Jack Granatstein: When did sacrificing for freedom become unCanadian?
July 2011 – Jack Granatstein, a member of MLI’s Research Advisory Board, writes a monthly column for the Canadian Defence & Foreign Affairs Institute. This month, he comments on a recent Globe and Mail article on how the Harper government is giving the military a role in citizenship ceremonies. Granatstein takes issue with a comment in the article from Michael Fellman, a professor emeritus of history at Simon Fraser University, who says, “The Tories are in a long-range campaign to change Canadian values and make them more conservative…. It’s an attempt to imbue new citizens with awareness of the military, and the military means a whole host of other things, sacrifice for freedom and all that stuff and it rallies people around these very chauvinistic values. It’s not the Canada I prefer to think about.”

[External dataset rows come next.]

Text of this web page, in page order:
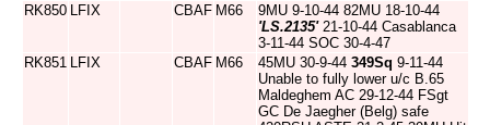
RK850 LFIX CBAF M66
9MU 9-10-44 82MU 18-10-44
'LS.2135'21-10-44 Casablanca
3-11-44 SOC 30-4-47
RK851 LFIX CBAF M66 45MU 30-9-44 349Sq 9-11-44
Unable to fully lower u/c B.65
Maldeghem AC 29-12-44 FSgt
GC De Jaegher (Belg) safe
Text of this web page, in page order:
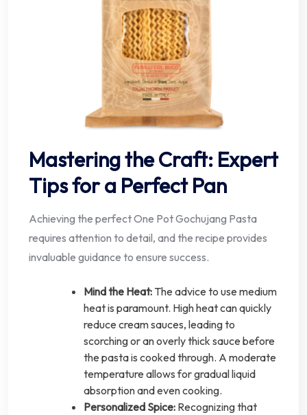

An excerpt from Granatstein’s rebuttal below:
But Canada’s military heritage does include “sacrifice for freedom and all that stuff,” those things at which Fellman sneers. Some 45,000 Canadians died in the war against Hitler and Nazism so that all of us, including university professors, can be free to say what we choose when we choose to say it, no matter how silly. Without their sacrifice for, yes, freedom, Fellman would have grown up speaking German.
But it has ever been so. In peacetime, soldiers are routinely scorned. Rudyard Kipling’s “Tommy” captured this more than a century ago: “O it’s Tommy this, an’ Tommy that, an’ “Tommy, go away”; But it’s “Thank you, Mister Atkins,” when the band begins to play…” We all hope that after Afghanistan and Libya, the band won’t begin to play for a long time. But if it does, Professor Fellman can expect that Canada’s Tommies will be there to protect his freedom.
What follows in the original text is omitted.